В течение трех месяцев, пока готовился процесс, я видел Джефферсона чаще, чем за все предыдущие четыре года. Мы обедали вместе по крайней мере два раза в неделю. Мы часто встречались тайно. Он давал мне массу советов, как вести себя на процессе. Он немного боялся за Джона Рэндольфа из Роанока, который должен был выступать от обвинения…

— Бедный Рэндольф сам не свой… — Джефферсон был явно смущен. Рэндольф расстроился из-за неудачных земельных спекуляций и оттого не в лучшей форме.

— Позволю себе заметить, что и в своей лучшей форме он вряд ли был бы нам особенно полезен на этом процессе. — Меня всегда забавлял Рэндольф, странный, долговязый, развинченный человек неопределенного пола. Некоторые считали его переодетой женщиной. У него даже не пробивалась борода; кожа — жирная, в причудливых морщинах; разговаривая, он вечно двигал длинными красивыми пальцами, а голос у него был высокий и чистый, как у мальчика из хора. Прислонившись к колонне в зале сената, в охотничьем костюме, потягивая бренди, которое подносил ему раб, он говорил часами, завораживая всех своим сарказмом и остроумием, которому не знала равного история республики. Его выступления напоминали частные беседы его кузена Джефферсона, но, если Джефферсон тускло мерцал в узком кругу заумными открытиями и теориями, Джон Рэндольф ослеплял широкую публику, как фейерверк. Кстати, он очень гордился тем, что происходит якобы от индейской княжны Покахонтас.

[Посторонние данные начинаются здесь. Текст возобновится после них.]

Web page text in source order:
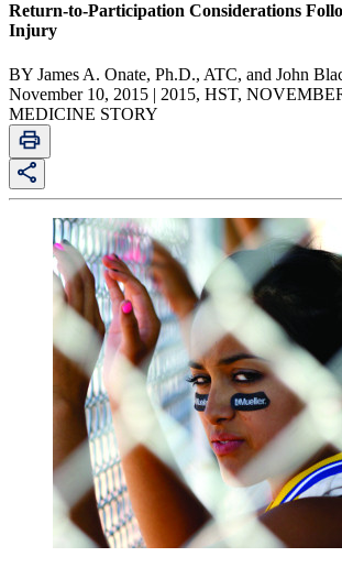
Return-to-Participation Considerations
Injury
BY James A. Onate, Ph.D., ATC, and John
November 10, 2015 | 2015, HST,
MEDICINE STORY

Судью Чейза вызвали 2 января 1805 года в сенат, где я в точности воспроизвел обстановку Вестминстера во время суда над Уорреном Хастингсом [85]. Я считал, что декорация должна быть внушительной — ведь нам предстояло решать судьбы республики. Стены завесили темно-красной камкой, а справа и слева от меня в ряд, как судьи, сидели сенаторы. Я пристроил еще галерею для именитых гостей. Я даже приказал прочистить дымоходы в двух каминах, и впервые зал обогревался без дыма.

Перед самым появлением судьи Чейза я приказал убрать приготовленное для него кресло.

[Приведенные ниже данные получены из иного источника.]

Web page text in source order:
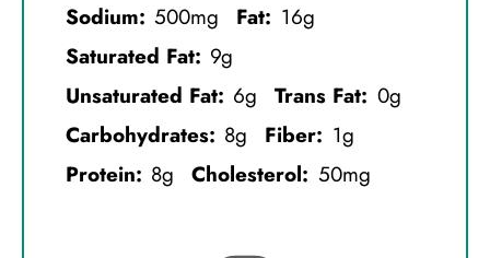
Sodium: 500mg Fat: 16g
Saturated Fat: 9g
Unsaturated Fat: 6g Trans Fat: 0g
Carbohydrates: 8g Fiber: 1g
Protein: 8g Cholesterol: 50mg

— Пусть сам поищет себе место, — очень четко сказал я распорядителю. Несколько сенаторов-федералистов ответили на мои слова неодобрительными выкриками.

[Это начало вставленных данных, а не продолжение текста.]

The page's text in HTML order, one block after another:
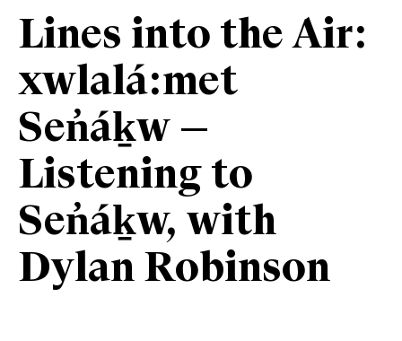
Lines into the Air:
xwlalá:met
Sen̓áḵw —
Listening to
Sen̓áḵw, with
Dylan Robinson

Появился судья Чейз, высокий, властный, разгневанный. Он подписывал Декларацию независимости. Его назначил в Верховный суд сам Джордж Вашингтон. После Маршалла он был самый блестящий и самый придирчивый из всех судей в стране. Однажды он вынес знаменитое определение, где четко сформулировал тот самый принцип, который Джефферсон хотел отменить: «Существуют неписаные, неотъемлемые ограничения законодательной власти». И себя и определение это он принимал всерьез.

Судья Чейз огляделся. Затем спросил:

— Я должен стоять, сэр?

— Принесите обвиняемому стул, он не желает стоять.

Потом я сказал одному сенатору-федералисту, что в палате лордов обвиняемый всегда стоял перед судом на коленях. Мое пояснение встретили в штыки, как я и ожидал: федералисты теперь уже не сомневались, что я изо всех сил поддерживаю Джефферсона. Он и сам так думал.